PROMPT.
If an entry below contains an image, drop the image and retype the rest exactly.

TASK INPUTS.
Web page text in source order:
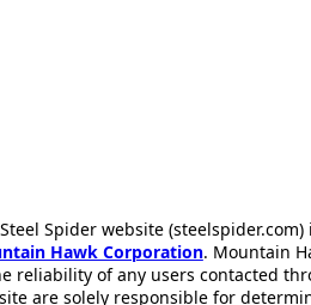
Spider website
Hawk Corporation. Mountain
reliability of any users contacted
are solely responsible for
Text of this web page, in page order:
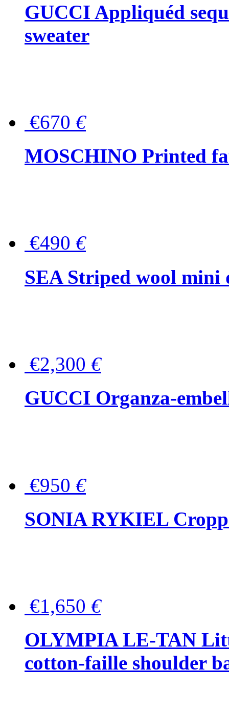
GUCCI Appliquéd
sweater
€670 €
MOSCHINO Printed
€490 €
SEA Striped wool mini
€2,300 €
GUCCI Organza-
€950 €
SONIA RYKIEL
€1,650 €
OLYMPIA LE-TAN
cotton-faille shoulder
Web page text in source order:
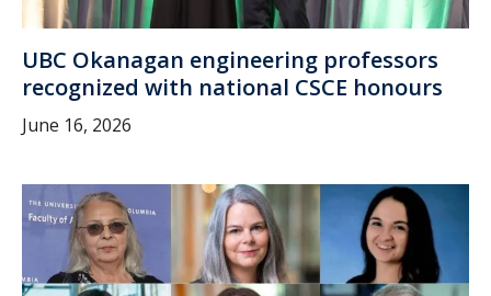
UBC Okanagan engineering professors
recognized with national CSCE honours
June 16, 2026
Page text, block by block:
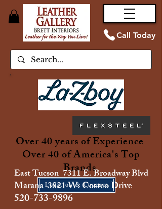
Call Today
Over 40 years of Experience
Over 40 of America's Top
Brands
Location & Contact
East Tucson 7311 E. Broadway Blvd
Marana 3821 W. Costco Drive
520-733-9896
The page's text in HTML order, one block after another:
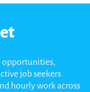
opportunities,
job seekers
hourly work across
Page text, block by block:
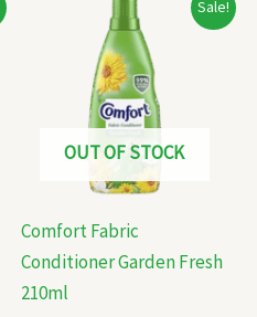
Sale!
OUT OF STOCK
Comfort Fabric
Conditioner Garden Fresh
210ml
₹60.00.
price
is:
₹58.00.
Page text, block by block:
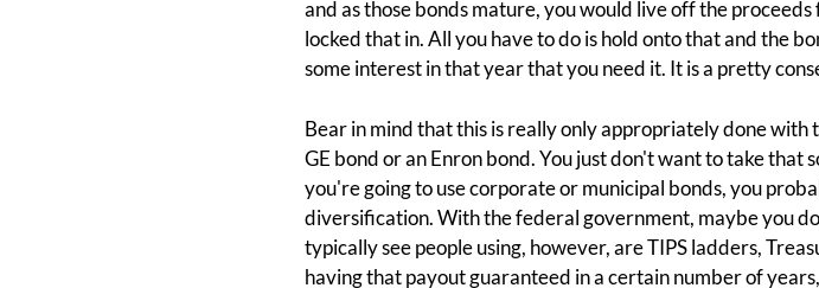
and as those bonds mature, you would live off the
locked that in. All you have to do is hold onto that and the
some interest in that year that you need it. It is a pretty
Bear in mind that this is really only appropriately done
GE bond or an Enron bond. You just don't want to take
you're going to use corporate or municipal bonds, you
diversification. With the federal government, maybe you
typically see people using, however, are TIPS ladders,
having that payout guaranteed in a certain number of
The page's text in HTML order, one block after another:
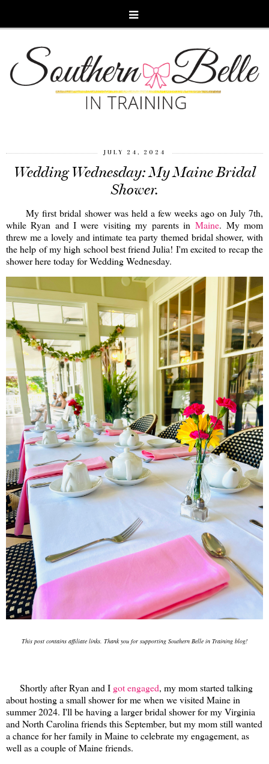
JULY 24, 2024
Wedding Wednesday: My Maine Bridal
Shower.
My first bridal shower was held a few weeks ago on July 7th,
while Ryan and I were visiting my parents inMaine. My mom
threw me a lovely and intimate tea party themed bridal shower, with
the help of my high school best friend Julia! I'm excited to recap the
shower here today for Wedding Wednesday.
This post contains affiliate links. Thank you for supporting Southern Belle in Training blog!
Shortly after Ryan and I got engaged, my mom started talking
about hosting a small shower for me when we visited Maine in
summer 2024. I'll be having a larger bridal shower for my Virginia
and North Carolina friends this September, but my mom still wanted
a chance for her family in Maine to celebrate my engagement, as
well as a couple of Maine friends.
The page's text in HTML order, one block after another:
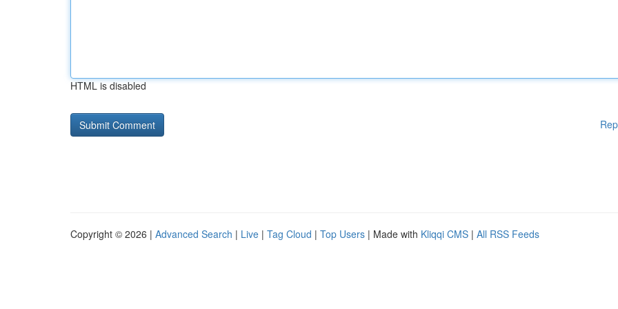
HTML is disabled
Copyright © 2026 | Advanced Search | Live | Tag Cloud | Top Users | Made with Kliqqi CMS | All RSS Feeds
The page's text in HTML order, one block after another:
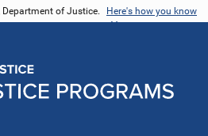
of Justice. Here's how you know
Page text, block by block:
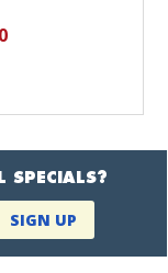
SPECIALS?
SIGN UP
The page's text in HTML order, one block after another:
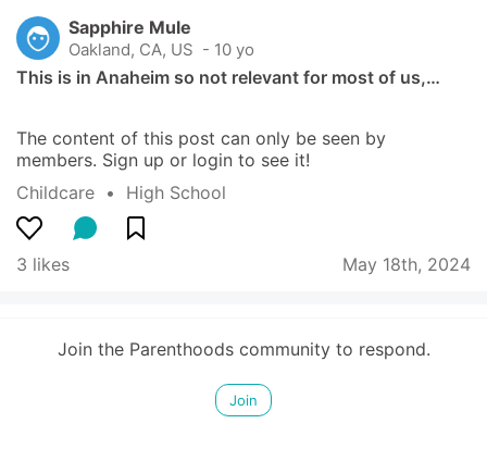
Sapphire Mule
Oakland, CA, US - 10 yo
This is in Anaheim so not relevant for most of us,…
The content of this post can only be seen by
members. Sign up or login to see it!
Childcare
  •
High School
3 likes May 18th, 2024
Join the Parenthoods community to respond.
Join

EXERCISE RESULT.
Web page text in source order:
Spider website
Hawk Corporation. Mountain
reliability of any users contacted
are solely responsible for
Text of this web page, in page order:
GUCCI Appliquéd
sweater
€670 €
MOSCHINO Printed
€490 €
SEA Striped wool mini
€2,300 €
GUCCI Organza-
€950 €
SONIA RYKIEL
€1,650 €
OLYMPIA LE-TAN
cotton-faille shoulder
Web page text in source order:
UBC Okanagan engineering professors
recognized with national CSCE honours
June 16, 2026
Page text, block by block:
Call Today
Over 40 years of Experience
Over 40 of America's Top
Brands
Location & Contact
East Tucson 7311 E. Broadway Blvd
Marana 3821 W. Costco Drive
520-733-9896
The page's text in HTML order, one block after another:
opportunities,
job seekers
hourly work across
Page text, block by block:
Sale!
OUT OF STOCK
Comfort Fabric
Conditioner Garden Fresh
210ml
₹60.00.
price
is:
₹58.00.
Page text, block by block:
and as those bonds mature, you would live off the
locked that in. All you have to do is hold onto that and the
some interest in that year that you need it. It is a pretty
Bear in mind that this is really only appropriately done
GE bond or an Enron bond. You just don't want to take
you're going to use corporate or municipal bonds, you
diversification. With the federal government, maybe you
typically see people using, however, are TIPS ladders,
having that payout guaranteed in a certain number of
The page's text in HTML order, one block after another:
JULY 24, 2024
Wedding Wednesday: My Maine Bridal
Shower.
My first bridal shower was held a few weeks ago on July 7th,
while Ryan and I were visiting my parents inMaine. My mom
threw me a lovely and intimate tea party themed bridal shower, with
the help of my high school best friend Julia! I'm excited to recap the
shower here today for Wedding Wednesday.
This post contains affiliate links. Thank you for supporting Southern Belle in Training blog!
Shortly after Ryan and I got engaged, my mom started talking
about hosting a small shower for me when we visited Maine in
summer 2024. I'll be having a larger bridal shower for my Virginia
and North Carolina friends this September, but my mom still wanted
a chance for her family in Maine to celebrate my engagement, as
well as a couple of Maine friends.
The page's text in HTML order, one block after another:
HTML is disabled
Copyright © 2026 | Advanced Search | Live | Tag Cloud | Top Users | Made with Kliqqi CMS | All RSS Feeds
The page's text in HTML order, one block after another:
of Justice. Here's how you know
Page text, block by block:
SPECIALS?
SIGN UP
The page's text in HTML order, one block after another:
Sapphire Mule
Oakland, CA, US - 10 yo
This is in Anaheim so not relevant for most of us,…
The content of this post can only be seen by
members. Sign up or login to see it!
Childcare
  •
High School
3 likes May 18th, 2024
Join the Parenthoods community to respond.
Join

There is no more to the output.